KENDAL, Lingkarjateng.id – Operasi Patuh Candi 2025 yang digelar oleh Satlantas Polres Kendal selama 14 hari, mulai 15 hingga 27 Juli 2025, mencatat 1.453 pelanggaran lalu lintas. Mayoritas pelanggaran dilakukan oleh pengendara remaja.
Adapun jenis pelanggaran diantaranya, tidak menggunakan helm, tidak memasang spion, melawan arus lalu lintas dan berboncengan lebih dari dua orang.

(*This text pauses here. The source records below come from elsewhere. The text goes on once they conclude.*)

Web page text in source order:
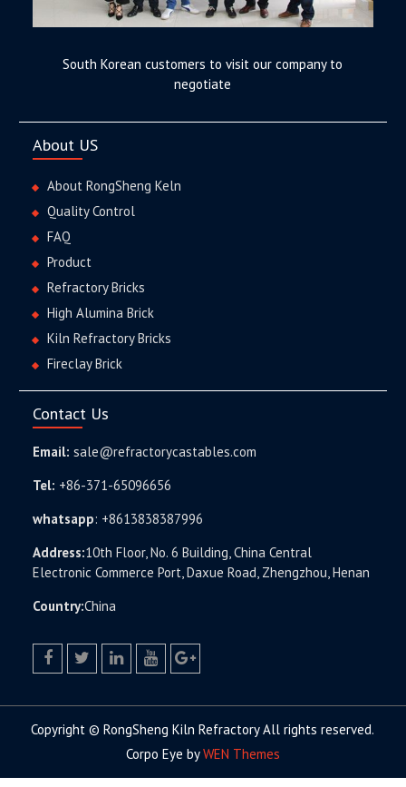
South Korean customers to visit our company to
negotiate
About US
About RongSheng Keln
Quality Control
FAQ
Product
Refractory Bricks
High Alumina Brick
Kiln Refractory Bricks
Fireclay Brick
Contact Us
Email: sale@refractorycastables.com
Tel: +86-371-65096656
whatsapp: +8613838387996
Address:10th Floor, No. 6 Building, China Central
Electronic Commerce Port, Daxue Road, Zhengzhou, Henan
Country:China
Copyright © RongSheng Kiln Refractory All rights reserved.
Corpo Eye byWEN Themes
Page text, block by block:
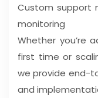
Custom support
monitoring
Whether you’re
first time or
we provide end-
and
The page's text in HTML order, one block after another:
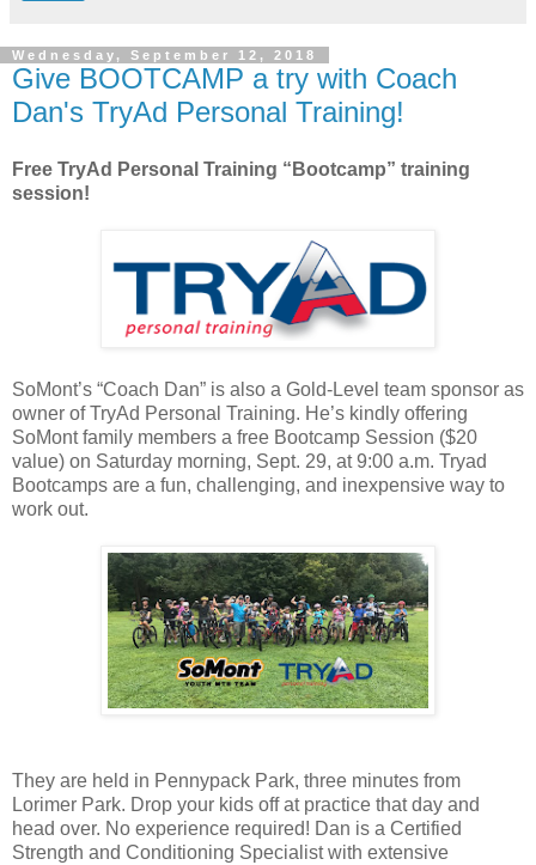
Wednesday, September 12, 2018
Give BOOTCAMP a try with Coach
Dan's TryAd Personal Training!
Free TryAd Personal Training “Bootcamp” training
session!
SoMont’s “Coach Dan” is also a Gold-Level team sponsor as
owner of TryAd Personal Training. He’s kindly offering
SoMont family members a free Bootcamp Session ($20
value) on Saturday morning, Sept. 29, at 9:00 a.m. Tryad
Bootcamps are a fun, challenging, and inexpensive way to
work out.
They are held in Pennypack Park, three minutes from
Lorimer Park. Drop your kids off at practice that day and
head over. No experience required! Dan is a Certified
Strength and Conditioning Specialist with extensive
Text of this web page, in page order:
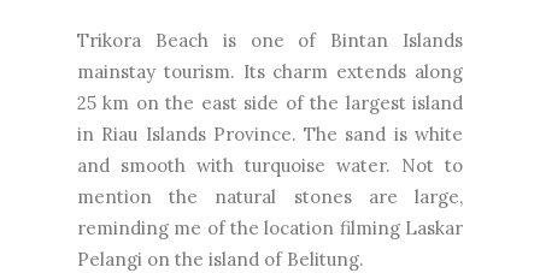
Trikora Beach is one of Bintan Islands
mainstay tourism. Its charm extends along
25 km on the east side of the largest island
in Riau Islands Province. The sand is white
and smooth with turquoise water. Not to
mention the natural stones are large,
reminding me of the location filming Laskar
Pelangi on the island of Belitung.
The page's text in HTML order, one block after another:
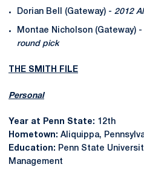
Dorian Bell (Gateway) - 2012
Montae Nicholson (Gateway) -
round pick
THE SMITH FILE
Personal
Year at Penn State: 12th
Hometown: Aliquippa,
Education: Penn State
Management
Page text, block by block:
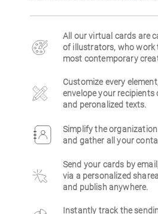
All our virtual cards are
of illustrators, who work
most contemporary
Customize every
envelope your recipients
and peronalized texts.
Simplify the
and gather all your
Send your cards by
via a personalized
and publish anywhere.
Instantly track the

Kasat Lantas Polres Kendal, AKP Panji Yugo Putranto, menekankan bahwa tindakan-tindakan tersebut sangat berbahaya dan berpotensi menyebabkan kecelakaan di jalan raya.
Ia juga menyebutkan bahwa kesadaran masyarakat, terutama kalangan pelajar dan remaja, masih perlu ditingkatkan.

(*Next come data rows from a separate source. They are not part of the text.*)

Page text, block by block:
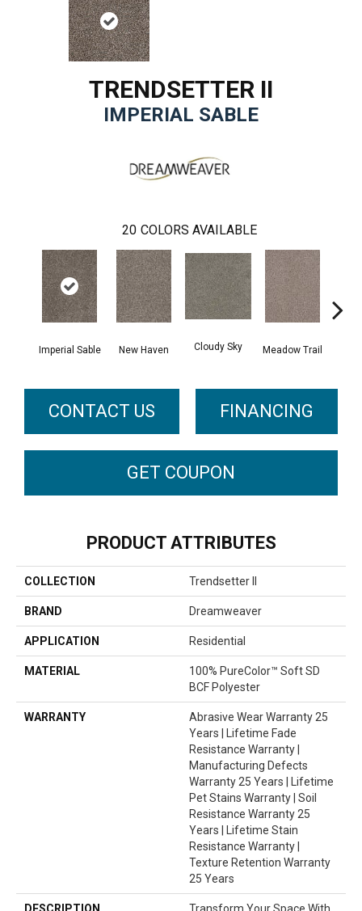
TRENDSETTER II
IMPERIAL SABLE
20 COLORS AVAILABLE
Imperial Sable New Haven Cloudy Sky Meadow Trail
CONTACT US FINANCING
GET COUPON
PRODUCT ATTRIBUTES
COLLECTION Trendsetter II
BRAND Dreamweaver
APPLICATION Residential
MATERIAL
100% PureColor™ Soft SD
BCF Polyester
WARRANTY
Abrasive Wear Warranty 25
Years | Lifetime Fade
Resistance Warranty |
Manufacturing Defects
Warranty 25 Years | Lifetime
Pet Stains Warranty | Soil
Resistance Warranty 25
Years | Lifetime Stain
Resistance Warranty |
Texture Retention Warranty
25 Years
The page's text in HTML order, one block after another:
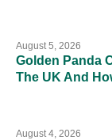
August 5, 2026
Golden Panda
The UK And
August 4, 2026
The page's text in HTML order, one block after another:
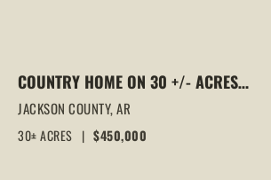
COUNTRY HOME ON 30 +/- ACRES
BRADFORD, AR | HUNTING, MINI FARM &
MOVE-IN READY
JACKSON COUNTY,AR
30± ACRES | $450,000

“Anak-anak remaja yang belum cukup umur dan belum memiliki SIM masih banyak yang mengendarai motor tanpa mematuhi aturan,” ujarnya, Kamis, 7 Agustus 2025.
AKP Panji menambahkan bahwa fokus utama Operasi Patuh Candi adalah pelanggaran kasat mata, sementara pelanggaran administratif seperti pajak kendaraan menjadi wewenang pihak Samsat dan Bapenda.

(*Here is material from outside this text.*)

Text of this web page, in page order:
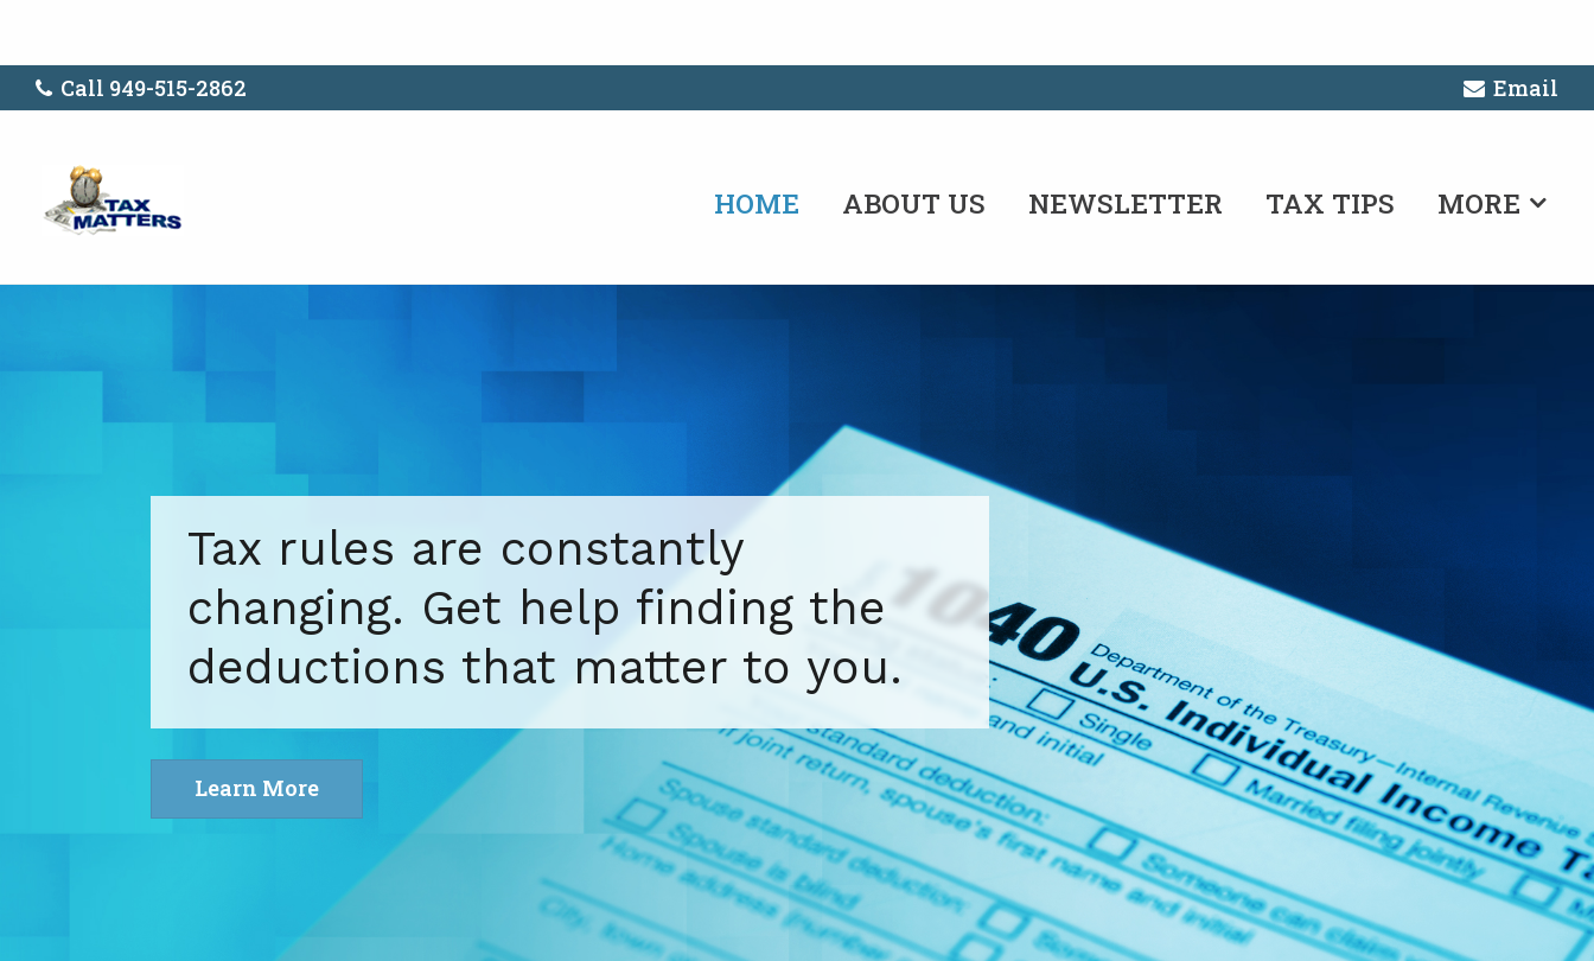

Dirinya mengimbau, masyarakat untuk terus mematuhi peraturan lalu lintas, tidak hanya saat operasi berlangsung.
“Tetapi juga dalam kehidupan sehari-hari demi menciptakan keselamatan dan ketertiban di jalan,” imbaunya.
Dengan adanya operasi ini, diharapkan kesadaran masyarakat dalam tertib berlalu lintas dapat meningkat dan angka kecelakaan dapat menurun.